In 1826, Luther Rice faced what was probably the greatest disaster in his career. This disaster was the result of Rice’s poor business management skills and abysmal book keeping. A committee set forth by the convention investigated the finances of the college of which Rice was the overseer. The committee after the investigation found no corruption but decided that Rice was “too loose in all his dealing and guilty of abusing the high confidence of the Board whose sanction he felt could be easily acquired.” There was great division and controversy over the future of the college, and reorganization resulted with Luther Rice no longer being the principal figure. Today the institution is no longer under Baptist influence and has taken the name of George Washington University but college of arts and sciences still bears the name Columbian College.
On September 25, 1836, Rice died of appendicitis in Edgefield , South Carolina . His death was lamented by many that he influenced during his life. Several physical monuments have been erected in his memory. South Carolina Baptists raised funds to build a monument over his grave in Washington , South Carolina . A dormitory was named in his honor at The Southern Baptist Theological Seminary in Louisville, Kentucky, and a plaque was placed in his honor at the Lall Bazar Church in Calcutta where he was baptized.

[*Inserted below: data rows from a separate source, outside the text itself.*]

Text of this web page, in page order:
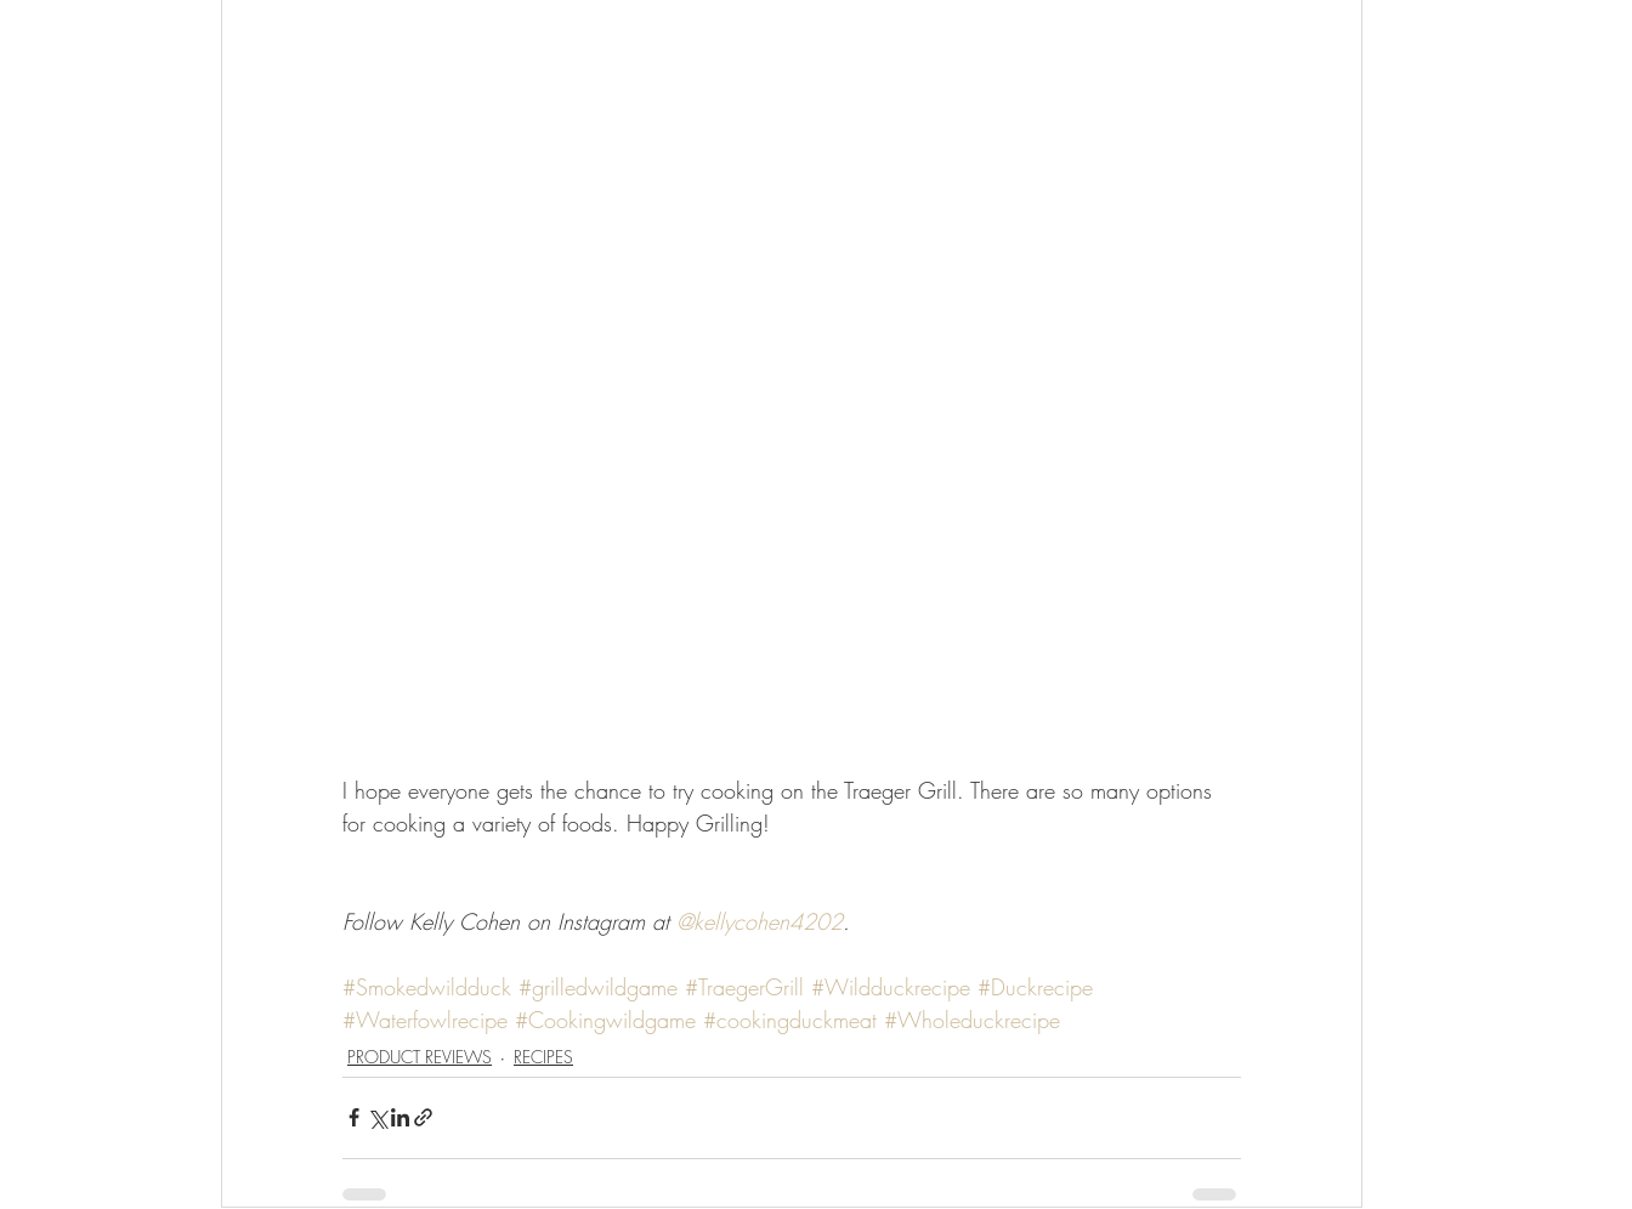
I hope everyone gets the chance to try cooking on the Traeger Grill. There are so many options
for cooking a variety of foods. Happy Grilling!
Follow Kelly Cohen on Instagram at @kellycohen4202.
#Smokedwildduck #grilledwildgame #TraegerGrill #Wildduckrecipe #Duckrecipe
#Waterfowlrecipe #Cookingwildgame #cookingduckmeat #Wholeduckrecipe
PRODUCT REVIEWS RECIPES
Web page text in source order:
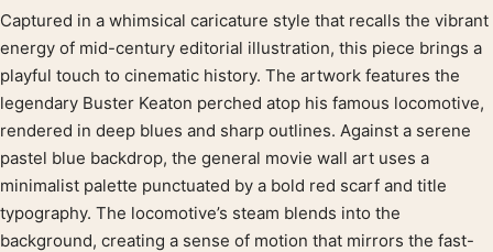
Product description
Captured in a whimsical caricature style that recalls the vibrant
energy of mid-century editorial illustration, this piece brings a
playful touch to cinematic history. The artwork features the
legendary Buster Keaton perched atop his famous locomotive,
rendered in deep blues and sharp outlines. Against a serene
pastel blue backdrop, the general movie wall art uses a
minimalist palette punctuated by a bold red scarf and title
typography. The locomotive’s steam blends into the
background, creating a sense of motion that mirrors the fast-
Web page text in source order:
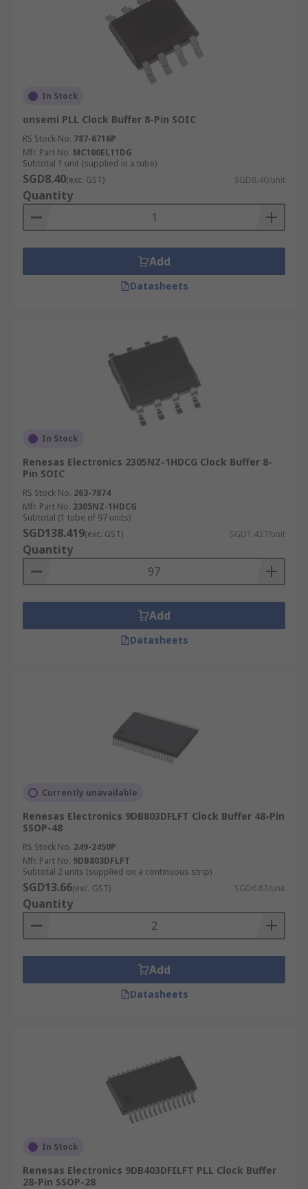
In Stock
onsemi PLL Clock Buffer 8-Pin SOIC
RS Stock No. 787-6716P
Mfr. Part No. MC100EL11DG
Subtotal 1 unit (supplied in a tube)
SGD8.40(exc. GST) SGD8.40/unit
Quantity
Add
Datasheets
In Stock
Renesas Electronics 2305NZ-1HDCG Clock Buffer 8-
Pin SOIC
RS Stock No. 263-7874
Mfr. Part No. 2305NZ-1HDCG
Subtotal (1 tube of 97 units)
SGD138.419(exc. GST) SGD1.427/unit
Quantity
Add
Datasheets
Currently unavailable
Renesas Electronics 9DB803DFLFT Clock Buffer 48-Pin
SSOP-48
RS Stock No. 249-2450P
Mfr. Part No. 9DB803DFLFT
Subtotal 2 units (supplied on a continuous strip)
SGD13.66(exc. GST) SGD6.83/unit
Quantity
Add
Datasheets
In Stock
Renesas Electronics 9DB403DFILFT PLL Clock Buffer
28-Pin SSOP-28
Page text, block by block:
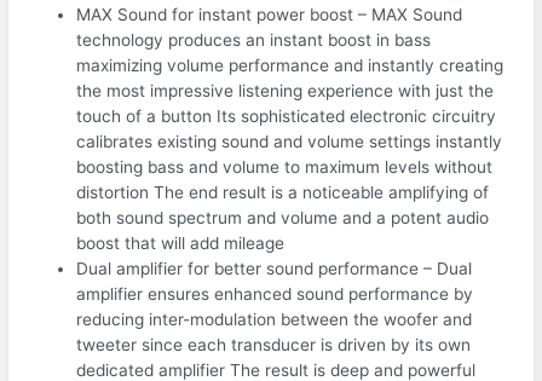
MAX Sound for instant power boost – MAX Sound
technology produces an instant boost in bass
maximizing volume performance and instantly creating
the most impressive listening experience with just the
touch of a button Its sophisticated electronic circuitry
calibrates existing sound and volume settings instantly
boosting bass and volume to maximum levels without
distortion The end result is a noticeable amplifying of
both sound spectrum and volume and a potent audio
boost that will add mileage
Dual amplifier for better sound performance – Dual
amplifier ensures enhanced sound performance by
reducing inter-modulation between the woofer and
tweeter since each transducer is driven by its own
dedicated amplifier The result is deep and powerful
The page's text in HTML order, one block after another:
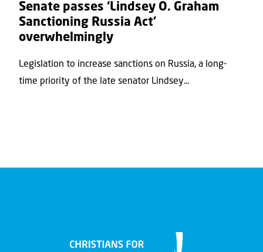
Senate passes ‘Lindsey O. Graham
Sanctioning Russia Act’
overwhelmingly
Legislation to increase sanctions on Russia, a long-
time priority of the late senator Lindsey...
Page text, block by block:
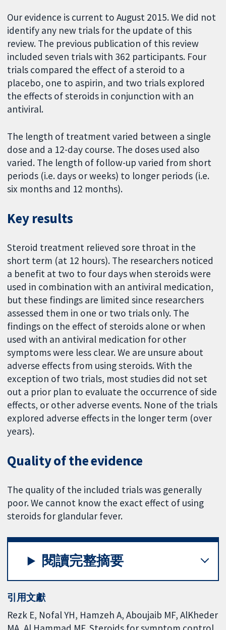
Our evidence is current to August 2015. We did not
identify any new trials for the update of this
review. The previous publication of this review
included seven trials with 362 participants. Four
trials compared the effect of a steroid to a
placebo, one to aspirin, and two trials explored
the effects of steroids in conjunction with an
antiviral.
The length of treatment varied between a single
dose and a 12-day course. The doses used also
varied. The length of follow-up varied from short
periods (i.e. days or weeks) to longer periods (i.e.
six months and 12 months).
Key results
Steroid treatment relieved sore throat in the
short term (at 12 hours). The researchers noticed
a benefit at two to four days when steroids were
used in combination with an antiviral medication,
but these findings are limited since researchers
assessed them in one or two trials only. The
findings on the effect of steroids alone or when
used with an antiviral medication for other
symptoms were less clear. We are unsure about
adverse effects from using steroids. With the
exception of two trials, most studies did not set
out a prior plan to evaluate the occurrence of side
effects, or other adverse events. None of the trials
explored adverse effects in the longer term (over
years).
Quality of the evidence
The quality of the included trials was generally
poor. We cannot know the exact effect of using
steroids for glandular fever.
閱讀完整摘要
引用文獻
Rezk E, Nofal YH, Hamzeh A, Aboujaib MF, AlKheder
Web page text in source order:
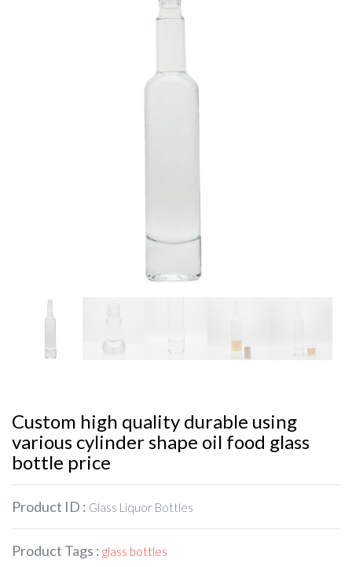
Custom high quality durable using
various cylinder shape oil food glass
bottle price
Product ID : Glass Liquor Bottles
Product Tags : glass bottles
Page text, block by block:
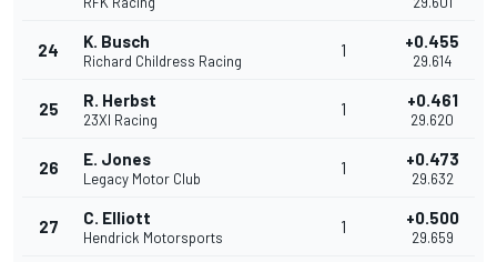
24 K. Busch
Richard Childress Racing
1 +0.455
29.614
25 R. Herbst
23XI Racing
1 +0.461
29.620
26 E. Jones
Legacy Motor Club
1 +0.473
29.632
27 C. Elliott
Hendrick Motorsports
1 +0.500
29.659
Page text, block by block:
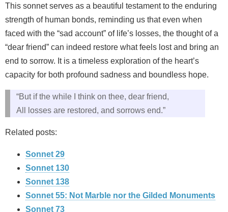
This sonnet serves as a beautiful testament to the enduring
strength of human bonds, reminding us that even when
faced with the “sad account” of life’s losses, the thought of a
“dear friend” can indeed restore what feels lost and bring an
end to sorrow. It is a timeless exploration of the heart’s
capacity for both profound sadness and boundless hope.
“But if the while I think on thee, dear friend,
All losses are restored, and sorrows end.”
Related posts:
Sonnet 29
Sonnet 130
Sonnet 138
Sonnet 55: Not Marble nor the Gilded Monuments
Sonnet 73
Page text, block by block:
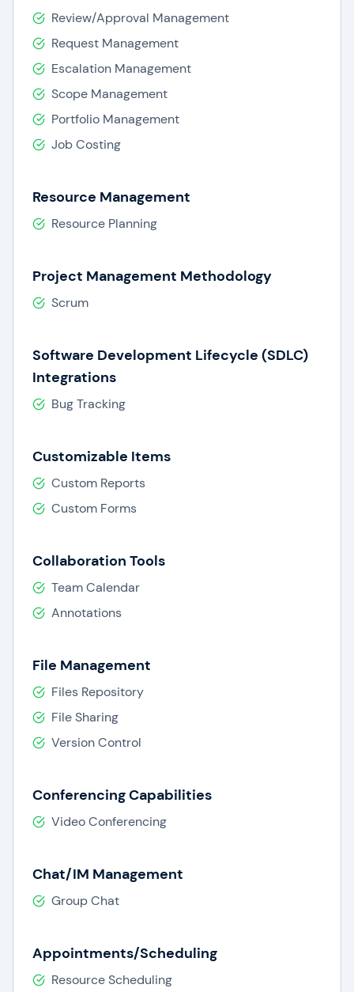
Review/Approval Management
Request Management
Escalation Management
Scope Management
Portfolio Management
Job Costing
Resource Management
Resource Planning
Project Management Methodology
Scrum
Software Development Lifecycle (SDLC)
Integrations
Bug Tracking
Customizable Items
Custom Reports
Custom Forms
Collaboration Tools
Team Calendar
Annotations
File Management
Files Repository
File Sharing
Version Control
Conferencing Capabilities
Video Conferencing
Chat/IM Management
Group Chat
Appointments/Scheduling
Resource Scheduling
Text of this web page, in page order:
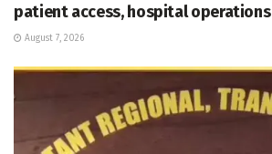
patient access, hospital operations
August 7, 2026
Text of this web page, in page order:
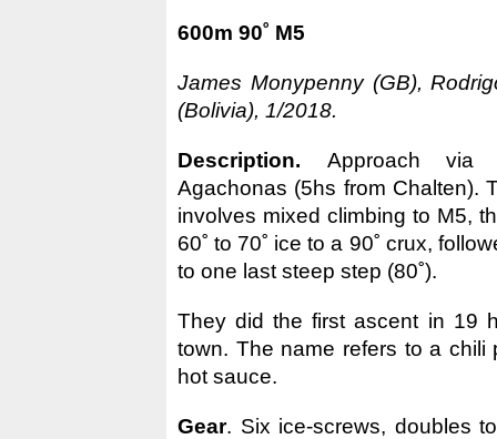
600m 90˚ M5
James Monypenny (GB),
(Bolivia), 1/2018.
Description. Approach
Agachonas (5hs from Chalten).
involves mixed climbing to M5,
60˚ to 70˚ ice to a 90˚ crux,
to one last steep step (80˚).
They did the first ascent in 19
town. The name refers to a chili
hot sauce.
Gear. Six ice-screws, doubles

While Luther Rice definitely had weaknesses as any person, his impact on Baptist life cannot be overstated. He had a vision for an organized national convention of Baptists. He had a vision for a national Baptist missionary society of which he was the first missionary. He had a vision for an educational institution for Baptist ministers. There are many that have dreams but Luther Rice chased those dreams with all of his might. Although he did not get to see all of his dreams come to complete fruition, he planted the seeds and trusted God to carry the work to completion. Evelyn Thompson entitled her biography of Luther Rice appropriately, Luther Rice: Believer in Tomorrow. Baptists must thank God that Luther Rice believed in tomorrow. Rice is remembered by more than physical monuments. Much of Baptist denominational life is the direct result of his work. Just as Luther Rice did in his day, Baptists today must work towards the dreams God plants in people’s hearts for tomorrow’s generation of Baptists.